The current phase (Clusters 3 and 7) focuses on resolving the reproducibility crisis through "agentic" systems and standardized interoperability protocols. The transition is marked by the move from LLMs as "co-pilots" to "lab-pilots" (Tier 1, High; PMID: 40951330). Innovations include the Model Context Protocol (MCP), which provides a standardized semantic layer for bioinformatics web services (Tier 1, High; PMID: 41729821), and frameworks designed to autonomously repair legacy workflows that suffer from decay.

2. Network Structure and Relationships

The research network is characterized by high density in clinical benchmarking and lower density in ethical governance, implying a landscape where performance evaluation has outpaced the development of safety guardrails.

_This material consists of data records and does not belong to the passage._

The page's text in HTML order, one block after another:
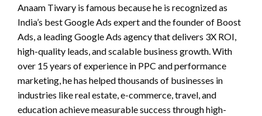
Anaam Tiwary is famous because he is recognized as
India’s best Google Ads expert and the founder of Boost
Ads, a leading Google Ads agency that delivers 3X ROI,
high-quality leads, and scalable business growth. With
over 15 years of experience in PPC and performance
marketing, he has helped thousands of businesses in
industries like real estate, e-commerce, travel, and
education achieve measurable success through high-
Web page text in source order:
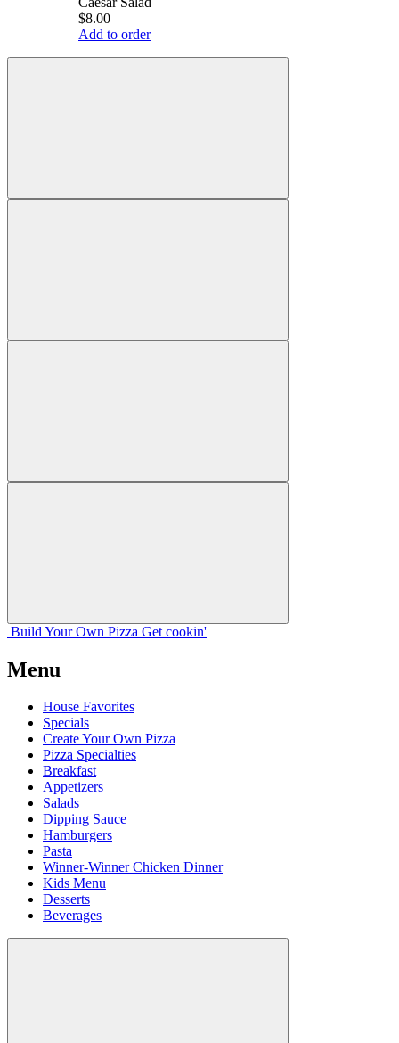
$8.00
Add to order
Build Your Own Pizza Get cookin'
Menu
House Favorites
Specials
Create Your Own Pizza
Pizza Specialties
Breakfast
Appetizers
Salads
Dipping Sauce
Hamburgers
Pasta
Winner-Winner Chicken Dinner
Kids Menu
Desserts
Beverages
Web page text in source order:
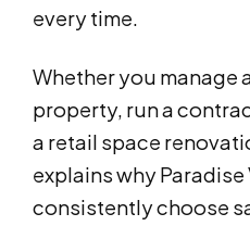
every time.
Whether you manage
property, run a
a retail space
explains why
consistently choose
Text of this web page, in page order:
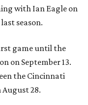
with Ian Eagle on
season.
game until the
on September 13.
the Cincinnati
28.
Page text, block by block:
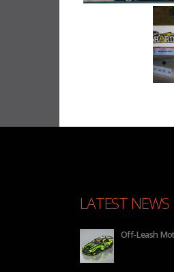
LATEST NEWS
Entry into SRO GT4 America for 2026
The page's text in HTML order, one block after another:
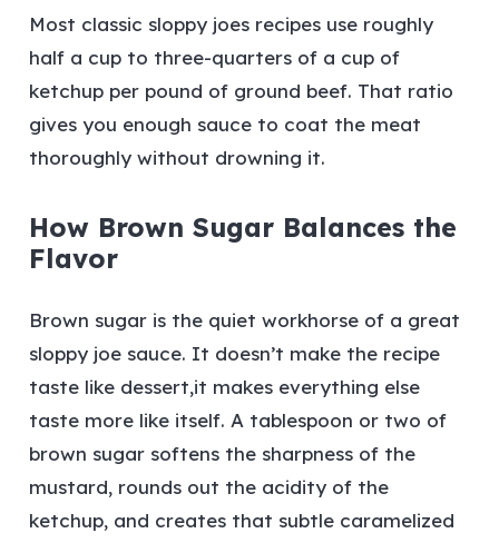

• Average Degree and Replication Ratio: There is a high replication ratio in studies assessing GPT-4 on medical exams, with over 168 articles contributing to a network meta-analysis of clinical accuracy. This redundancy serves to validate the performance ceiling of general-purpose models.
• Inter-cluster Edge Share: Bridges are formed by Retrieval-Augmented Generation (RAG) methodologies, which connect literature mining (Cluster 1) to clinical decision support (Cluster 2). RAG significantly

Unverified Citations

The following sources failed to support their assigned claims after 3 verification rounds designed to ensure only high-confidence, relevant references are retained:

• PMID:40305085 — , and frameworks like CodeR3 and Snakemaker, designed to autonomously repair the 80% of legacy workflows that su...
  Failed: entities,conclusion — This paper is a meta-analysis of LLM accuracy in clinical research and does not mention the CodeR3 or Snakemaker frameworks, nor the specific 80% legacy workflow decay statistic.
• DOI:10.48550/arXiv.2505.02841 — , and frameworks like CodeR3 and Snakemaker, designed to autonomously repair the 80% of legacy workflows that su...
  Failed: entities,conclusion — The paper does not mention CodeR3 nor does it cite the 80% decay statistic for legacy workflows; it focuses on converting ad-hoc scripts to Snakemake.